Il dit aussi avoir bon espoir que Donald Trump ne remettra pas en cause la démocratie, la séparation des pouvoirs ou le droit humanitaire. Cet optimisme vaut aussi pour l’engagement des États-Unis à l’échelle internationale : «Je compte sur le gouvernement américain pour s’attaquer aux grandes crises que la communauté internationale cherche à maîtriser.»
Fin novembre, les ministres des Affaires étrangères et de l’Économie se rendront dans le cadre d’une mission économique à Pékin, Shanghai et Hong Kong. «La Chine reste un partenaire important dans de nombreux domaines», ne cache pas Xavier Bettel.

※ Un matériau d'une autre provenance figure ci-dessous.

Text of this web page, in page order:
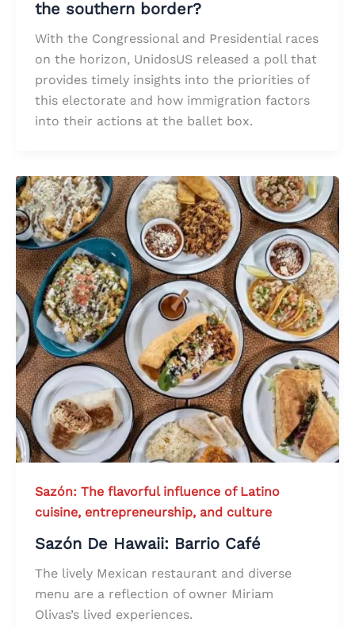
the southern border?
With the Congressional and Presidential races
on the horizon, UnidosUS released a poll that
provides timely insights into the priorities of
this electorate and how immigration factors
into their actions at the ballet box.
Sazón: The flavorful influence of Latino
cuisine, entrepreneurship, and culture
Sazón De Hawaii: Barrio Café
The lively Mexican restaurant and diverse
menu are a reflection of owner Miriam
Olivas’s lived experiences.
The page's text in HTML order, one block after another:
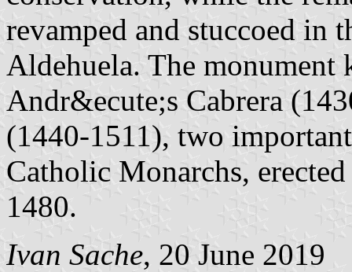
revamped and stuccoed in
Aldehuela. The monument
Andr&ecute;s Cabrera
(1440-1511), two
Catholic Monarchs,
1480.
Ivan Sache, 20 June 2019
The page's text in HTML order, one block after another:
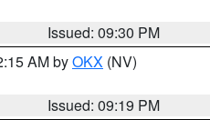
Issued: 09:30 PM
AM byOKX (NV)
Issued: 09:19 PM
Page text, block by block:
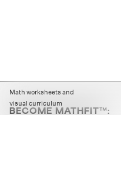
Math worksheets and
visual curriculum
BECOME MATHFIT™:
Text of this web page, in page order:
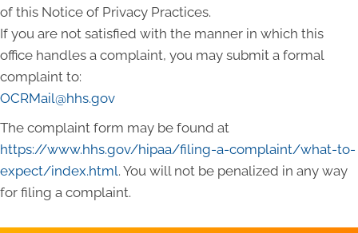
of this Notice of Privacy Practices.
If you are not satisfied with the manner in which this
office handles a complaint, you may submit a formal
complaint to:
OCRMail@hhs.gov
The complaint form may be found at
https://www.hhs.gov/hipaa/filing-a-complaint/what-to-
expect/index.html. You will not be penalized in any way
for filing a complaint.
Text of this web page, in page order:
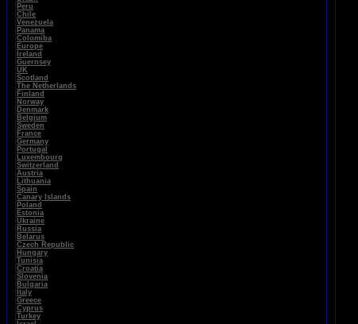
Peru
Chile
Venezuela
Panama
Colomiba
Europe
Ireland
Guernsey
UK
Scotland
The Netherlands
Finland
Norway
Denmark
Belgium
Sweden
France
Germany
Portugal
Luxembourg
Switzerland
Austria
Lithuania
Spain
Canary Islands
Poland
Estonia
Ukraine
Russia
Belarus
Czech Republic
Hungary
Tunisia
Croatia
Slovenia
Bulgaria
Italy
Greece
Cyprus
Turkey
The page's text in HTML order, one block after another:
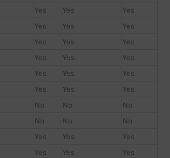
Yes Yes
Yes
Yes Yes
Yes
Yes Yes
Yes
Yes Yes
Yes
Yes Yes
Yes
Yes Yes
Yes
No No
No
No No
No
Yes Yes
Yes
Yes Yes
Yes
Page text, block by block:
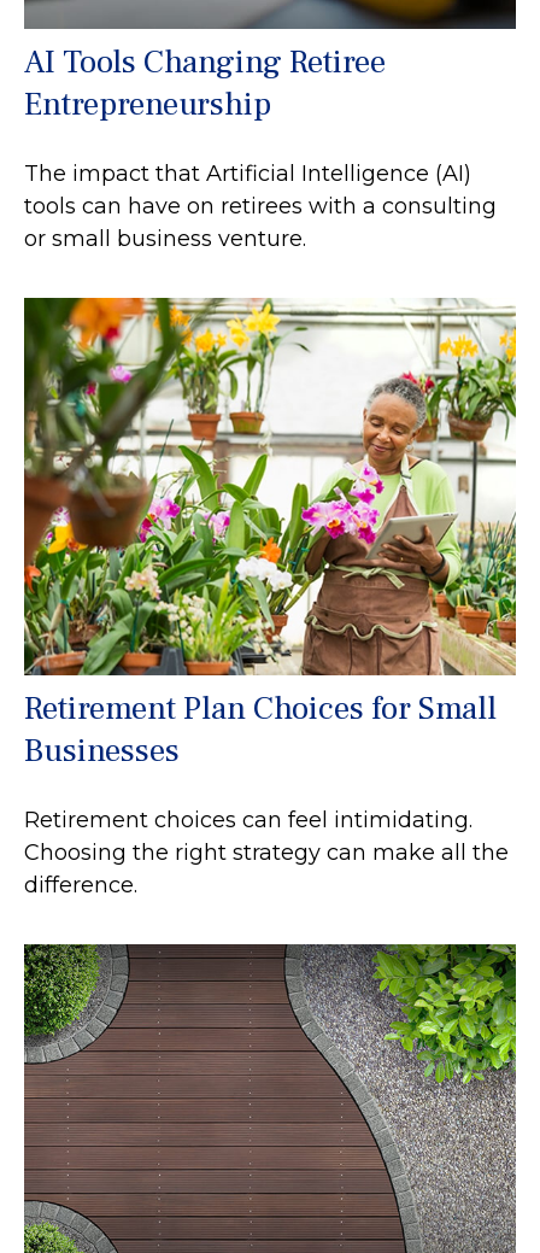
AI Tools Changing Retiree
Entrepreneurship
The impact that Artificial Intelligence (AI)
tools can have on retirees with a consulting
or small business venture.
Retirement Plan Choices for Small
Businesses
Retirement choices can feel intimidating.
Choosing the right strategy can make all the
difference.
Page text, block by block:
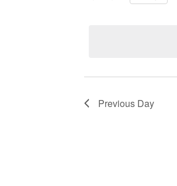
Previous Day
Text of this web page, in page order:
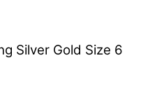
Silver Gold Size 6
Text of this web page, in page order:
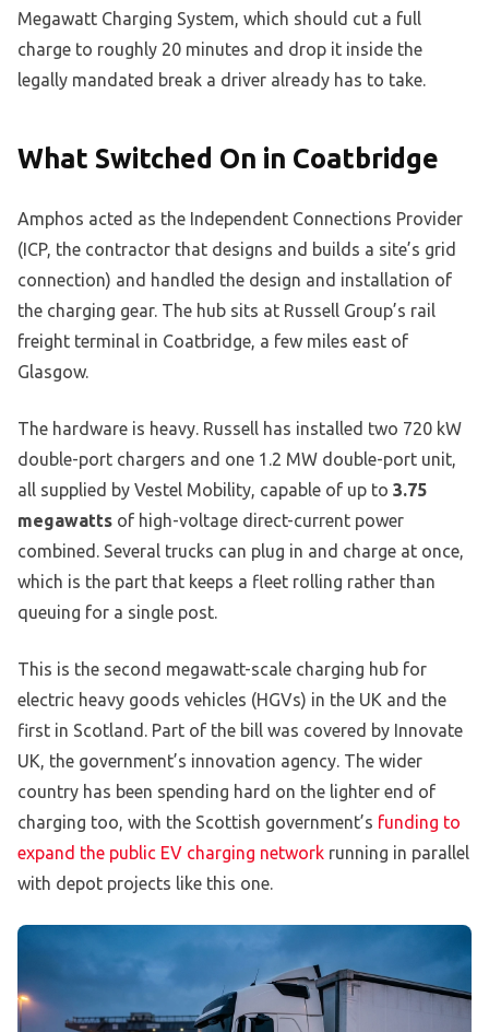
Megawatt Charging System, which should cut a full
charge to roughly 20 minutes and drop it inside the
legally mandated break a driver already has to take.
What Switched On in Coatbridge
Amphos acted as the Independent Connections Provider
(ICP, the contractor that designs and builds a site’s grid
connection) and handled the design and installation of
the charging gear. The hub sits at Russell Group’s rail
freight terminal in Coatbridge, a few miles east of
Glasgow.
The hardware is heavy. Russell has installed two 720 kW
double-port chargers and one 1.2 MW double-port unit,
all supplied by Vestel Mobility, capable of up to 3.75
megawatts of high-voltage direct-current power
combined. Several trucks can plug in and charge at once,
which is the part that keeps a fleet rolling rather than
queuing for a single post.
This is the second megawatt-scale charging hub for
electric heavy goods vehicles (HGVs) in the UK and the
first in Scotland. Part of the bill was covered by Innovate
UK, the government’s innovation agency. The wider
country has been spending hard on the lighter end of
charging too, with the Scottish government’s funding to
expand the public EV charging network running in parallel
with depot projects like this one.
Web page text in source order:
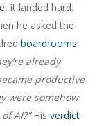
, it landed hard.
he asked the
boardrooms:
already
productive
were somehow
AI?”His verdict
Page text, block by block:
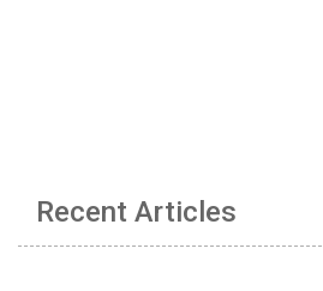
Recent Articles
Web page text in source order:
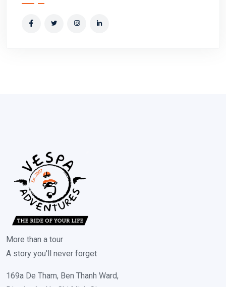
More than a tour
A story you'll never forget
169a De Tham, Ben Thanh Ward,
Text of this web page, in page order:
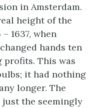
in Amsterdam.
height of the
1637, when
hands ten
profits. This was
it had nothing
longer. The
the seemingly
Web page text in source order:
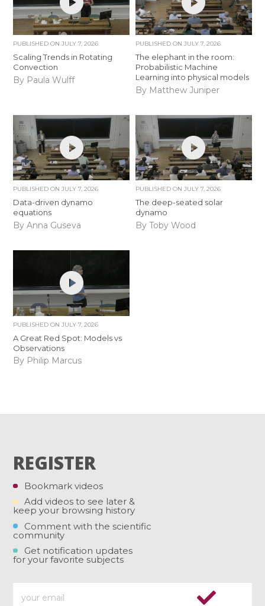
PUBLISHED ONJULY 7, 2026
Scaling Trends in Rotating
Convection
By Paula Wulff
PUBLISHED ON JULY 7, 2026
The elephant in the room:
Probabilistic Machine
Learning into physical models
By Matthew Juniper
PUBLISHED ONJULY 7, 2026
Data-driven dynamo
equations
By Anna Guseva
PUBLISHED ON JULY 7, 2026
The deep-seated solar
dynamo
By Toby Wood
PUBLISHED ONJULY 7, 2026
A Great Red Spot: Models vs
Observations
By Philip Marcus
REGISTER
Bookmark videos
Add videos to see later &
keep your browsing history
Comment with the scientific
community
Get notification updates
for your favorite subjects
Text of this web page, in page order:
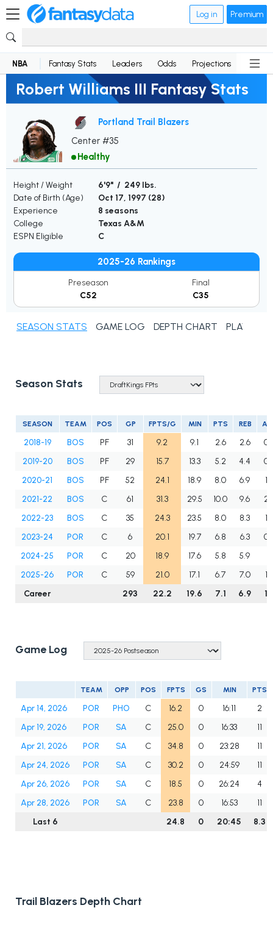
Log in Premium
NBA Fantasy Stats Leaders Odds Projections News
Robert Williams III Fantasy Stats
Portland Trail Blazers
Center #35
Healthy
Height / Weight
6'9" / 249 lbs.
Date of Birth (Age)
Oct 17, 1997 (28)
Experience
8 seasons
College
Texas A&M
ESPN Eligible
C
2025-26 Rankings
Preseason
C52
Final
C35
SEASON STATS GAME LOG DEPTH CHART PLAYER
Season Stats
SEASON TEAM POS GP FPTS/G MIN PTS REB
2018-19 BOS PF 31 9.2 9.1 2.6 2.6
2019-20
BOS PF 29 15.7 13.3 5.2 4.4
2020-21
BOS PF 52 24.1 18.9 8.0 6.9
2021-22
BOS C 61 31.3 29.5 10.0 9.6
2022-23
BOS C 35 24.3 23.5 8.0 8.3
2023-24
POR C 6 20.1 19.7 6.8 6.3
2024-25
POR C 20 18.9 17.6 5.8 5.9
2025-26
POR C 59 21.0 17.1 6.7 7.0
Career
293 22.2 19.6 7.1 6.9
Game Log
TEAM OPP POS FPTS GS MIN PTS
Apr 14, 2026 POR PHO C 16.2 0 16:11
2
Apr 19, 2026
POR SA C 25.0 0 16:33
11
Apr 21, 2026
POR SA C 34.8 0 23:28
11
Apr 24, 2026
POR SA C 30.2 0 24:59
11
Apr 26, 2026
POR SA C 18.5 0 26:24
4
Apr 28, 2026
POR SA C 23.8 0 16:53
11
Last 6
24.8 0 20:45 8.3
Trail Blazers Depth Chart

Il se dit cependant conscient que les relations qu’entretiennent le Luxembourg et l’UE avec le pays du président Xi Jinping sont marquées par des tensions diplomatiques. «Je reste convaincu que ce n’est pas une bonne idée de mettre dans le même panier la Chine et la Russie dans le contexte de la guerre en Ukraine.
Il existe dans différents domaines des soutiens chinois pour la guerre menée par la Russie, mais la Chine appartient aussi aux rares pays qui peuvent contribuer à obtenir une paix durable et juste en Ukraine», développe le ministre libéral. Si Xavier Bettel n’a pas mentionné Taïwan, il a toutefois souligné qu’il existe des «différends» à propos du respect des droits de l’homme en Chine.
Lors de sa première année comme ministre des Affaires étrangères, Xavier Bettel dit avoir pu constater que «l’UE a souvent du mal à trouver des positions communes». «Peut-être que l’élection de Donald Trump est un bon moment pour se rendre compte que l’unité est notre plus grande force en tant qu’UE», souligne le chef de la diplomatie luxembourgeoise.
Il salue que la prochaine Commission européenne compte mettre un accent plus particulier sur le marché unique, la compétitivité de l’UE et la simplification des procédures.
En amont du 40e anniversaire des accords de Schengen, qui sera célébré en 2025, Xavier Bettel a tenu à dénoncer la réintroduction par l’Allemagne et la France de contrôles aux frontières avec le Luxembourg.
«Il est de notre responsabilité de répéter encore et toujours que les accords de Schengen sont un des plus importants symboles européens, représentant l’unité et la liberté pour de nombreux citoyens», martèle le ministre.
Xavier Bettel rappelle l’importance d’avoir réuni sous un même toit tous les aspects de la politique étrangère, y compris le commerce extérieur. Un des chapitres de sa déclaration a donc été consacré à ce volet, avec une annonce plutôt surprenante : «Pour le moment, nous ne pouvons pas accorder notre feu vert au Mercosur. Nous attendons que la Commission européenne nous présente le texte négocié, y compris les engagements supplémentaires pris.»
Le gouvernement rejoint donc les pays qui remettent, du moins partiellement, en cause l’accord de libre-échange que l’UE est sur le point de conclure avec les cinq pays qui forment le Mercosur : l’Argentine, le Brésil, le Paraguay, l’Uruguay et la Bolivie. «L’objectif est d’assurer un certain level playing field», souligne Xavier Bettel, soit des règles du jeu équitables.
Le gouvernement compte en outre approfondir ses relations commerciales avec le Canada, la Chine, le Japon, la Corée du Sud ou encore l’Inde.